DATA FOR THIS TASK >>
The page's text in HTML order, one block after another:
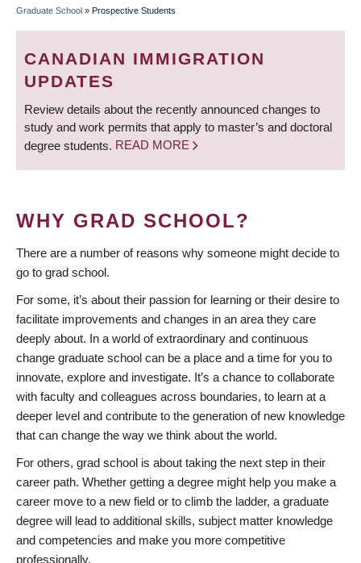
BREADCRUMB
Graduate School » Prospective Students
CANADIAN IMMIGRATION
UPDATES
Review details about the recently announced changes to
study and work permits that apply to master’s and doctoral
degree students. READ MORE
WHY GRAD SCHOOL?
There are a number of reasons why someone might decide to
go to grad school.
For some, it’s about their passion for learning or their desire to
facilitate improvements and changes in an area they care
deeply about. In a world of extraordinary and continuous
change graduate school can be a place and a time for you to
innovate, explore and investigate. It’s a chance to collaborate
with faculty and colleagues across boundaries, to learn at a
deeper level and contribute to the generation of new knowledge
that can change the way we think about the world.
For others, grad school is about taking the next step in their
career path. Whether getting a degree might help you make a
career move to a new field or to climb the ladder, a graduate
degree will lead to additional skills, subject matter knowledge
and competencies and make you more competitive
professionally.

WHAT YOU NEED TO DO >> Write out all the entries word for word, but drop the pictures.

WRITTEN SOLUTION >>
The page's text in HTML order, one block after another:
BREADCRUMB
Graduate School » Prospective Students
CANADIAN IMMIGRATION
UPDATES
Review details about the recently announced changes to
study and work permits that apply to master’s and doctoral
degree students. READ MORE
WHY GRAD SCHOOL?
There are a number of reasons why someone might decide to
go to grad school.
For some, it’s about their passion for learning or their desire to
facilitate improvements and changes in an area they care
deeply about. In a world of extraordinary and continuous
change graduate school can be a place and a time for you to
innovate, explore and investigate. It’s a chance to collaborate
with faculty and colleagues across boundaries, to learn at a
deeper level and contribute to the generation of new knowledge
that can change the way we think about the world.
For others, grad school is about taking the next step in their
career path. Whether getting a degree might help you make a
career move to a new field or to climb the ladder, a graduate
degree will lead to additional skills, subject matter knowledge
and competencies and make you more competitive
professionally.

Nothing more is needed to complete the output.